**Items from a data source**
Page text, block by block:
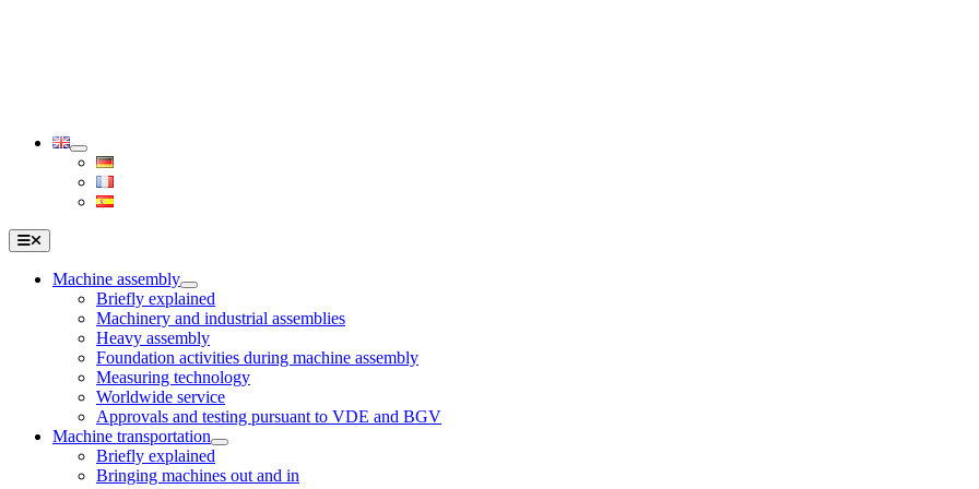
Toggle
Navigation
Machine assembly
Briefly explained
Machinery and industrial assemblies
Heavy assembly
Foundation activities during machine assembly
Measuring technology
Worldwide service
Approvals and testing pursuant to VDE and BGV
Machine transportation
Briefly explained
Bringing machines out and in
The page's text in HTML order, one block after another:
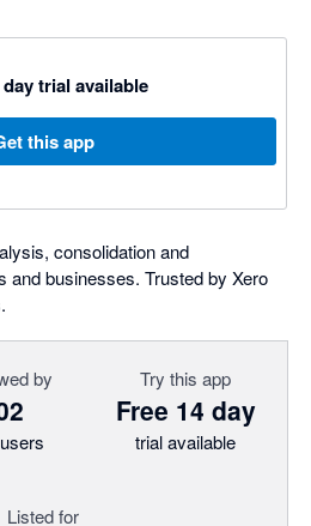
day trial available
this app
consolidation and
and businesses. Trusted by Xero
by Try this app
Free 14 day
trial available
Listed for
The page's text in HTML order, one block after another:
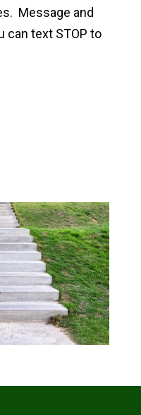
Message and
can text STOP to
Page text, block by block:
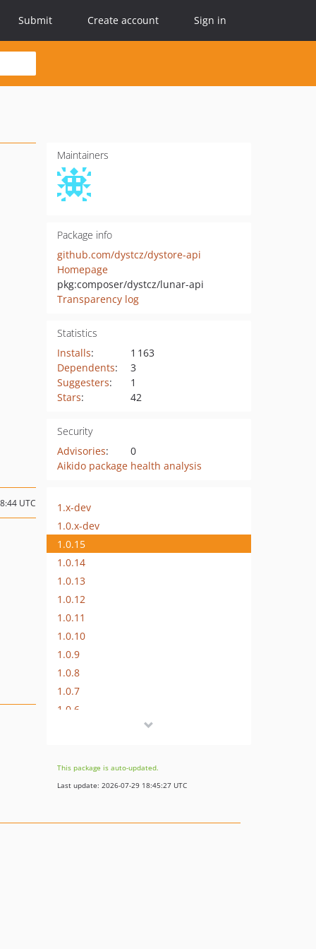
Submit Create account Sign in
Maintainers
Package info
github.com/dystcz/dystore-api
Homepage
pkg:composer/dystcz/lunar-api
Transparency log
Statistics
Installs:
1 163
Dependents:
3
Suggesters:
1
Stars: 42
Security
Advisories:
0
Aikido package health analysis
UTC
1.x-dev
1.0.x-dev
1.0.15
1.0.14
1.0.13
1.0.12
1.0.11
1.0.10
1.0.9
1.0.8
1.0.7
1.0.6
1.0.3
1.0.2
This package is auto-updated.
Last update: 2026-07-29 18:45:27 UTC
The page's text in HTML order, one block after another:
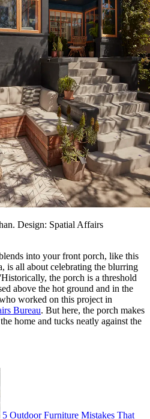
Design: Spatial Affairs
into your front porch, like this
is all about celebrating the blurring
the porch is a threshold
above the hot ground and in the
worked on this project in
Bureau. But here, the porch makes
home and tucks neatly against the
5 Outdoor Furniture Mistakes That
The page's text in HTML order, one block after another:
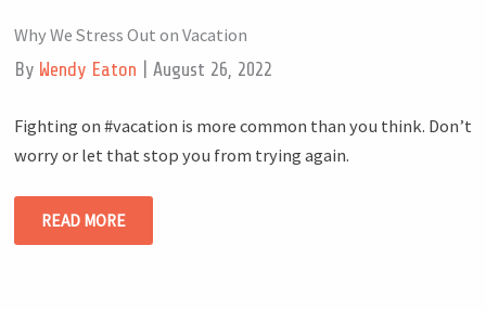
Why We Stress Out on Vacation
By Wendy Eaton August 26, 2022
Fighting on #vacation is more common than you think. Don’t
worry or let that stop you from trying again.
READ MORE
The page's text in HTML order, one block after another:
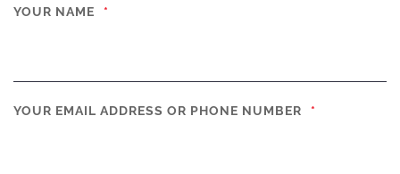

**Exercise requirements**
With the pictures omitted, give every line above again exactly.

**Response to this exercise**
Page text, block by block:
Toggle
Navigation
Machine assembly
Briefly explained
Machinery and industrial assemblies
Heavy assembly
Foundation activities during machine assembly
Measuring technology
Worldwide service
Approvals and testing pursuant to VDE and BGV
Machine transportation
Briefly explained
Bringing machines out and in
The page's text in HTML order, one block after another:
day trial available
this app
consolidation and
and businesses. Trusted by Xero
by Try this app
Free 14 day
trial available
Listed for
The page's text in HTML order, one block after another:
Message and
can text STOP to
Page text, block by block:
Submit Create account Sign in
Maintainers
Package info
github.com/dystcz/dystore-api
Homepage
pkg:composer/dystcz/lunar-api
Transparency log
Statistics
Installs:
1 163
Dependents:
3
Suggesters:
1
Stars: 42
Security
Advisories:
0
Aikido package health analysis
UTC
1.x-dev
1.0.x-dev
1.0.15
1.0.14
1.0.13
1.0.12
1.0.11
1.0.10
1.0.9
1.0.8
1.0.7
1.0.6
1.0.3
1.0.2
This package is auto-updated.
Last update: 2026-07-29 18:45:27 UTC
The page's text in HTML order, one block after another:
Design: Spatial Affairs
into your front porch, like this
is all about celebrating the blurring
the porch is a threshold
above the hot ground and in the
worked on this project in
Bureau. But here, the porch makes
home and tucks neatly against the
5 Outdoor Furniture Mistakes That
The page's text in HTML order, one block after another:
Why We Stress Out on Vacation
By Wendy Eaton August 26, 2022
Fighting on #vacation is more common than you think. Don’t
worry or let that stop you from trying again.
READ MORE
The page's text in HTML order, one block after another:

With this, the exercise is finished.